继续:
int Perl_yyparse (pTHX_ int gramtype){
register yy_parser *parser; /* the parser object */
register yy_stack_frame *ps; /* current parser stack frame */
----从这两句话,我们看出,有两个变量用于parser,也就是说,是一种多层语言。
这种技术,是很常见的。比如,解析一门语言时,进入了另一种状态,比如进入了注释。
往前,我们找到最重要的一句话:
parser->yychar = yylex();
,所有的编译器都是这样的,lex是yacc的一个工具。所以,自然要从yacc中调用lex.
简单来说,编译器,是一种流式的解析器,它一次读入流,完成一个任务。
虽然,有的编译器,如C语言,理论上,是多遍完成解析的,因为有预编译。
但,对于每一次来说,也就是每一种输入来说,只需要解析一次。
这也是编译器的精妙之处。
lex的任务,是一个字符,一个字符地读入,然后驱动内部的状态机。当状态机被激发,则会发给yacc一个token.
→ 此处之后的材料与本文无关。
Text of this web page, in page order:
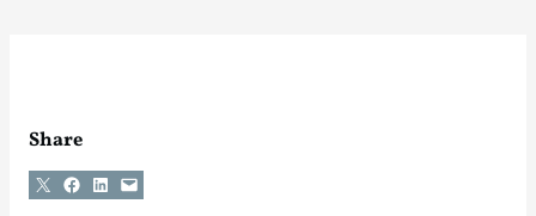
Share
Share on X Share on Facebook
Share on LinkedIn
Email this Page

前面我解释过了,perl解析器,没有专门编写一个lex文件,而是直接手工编写了一个token. 只是原理,也lex没有差别。
============
歇一会,
的第504行找到:
/* A bare statement,lacking label and other aspects of state op */
barestmt: PLUGSTMT
{ $$ = $1; }
| PEG
{
$$ = newOP(OP_NULL,0);
TOKEN_GETMAD($1,$$,'p');
}
。。。
| ';'
{
PL_parser->expect = XSTATE;
$$ = IF_MAD(newOP(OP_NULL,0),(OP*)NULL);
TOKEN_GETMAD($1,';');
PL_parser->copline = NOLINE;
}
;
========================================
现在,停掉重头再来。
因为关键的东西还都没有找到。
重新写个脚本,最简单的:
前面,打两个回车,然后定义个变量,就可以了。
编译器都是这样写的,从一个个简单的语句解析开始。
然后,在token.c中,找到一句话:
void
Perl_lex_start(pTHX_ SV *line,PerlIO *rsfp,U32 flags)
{
。。。
parser->linestart = SvPVX(parser->linestr);
parser->linestr,是在哪里初始化的呢?
-----------
SvPVX,是从yacc的当前yyval中,得到想要的东西。因为yyval是一个union,所以,要根据需要,得到那个具体的值。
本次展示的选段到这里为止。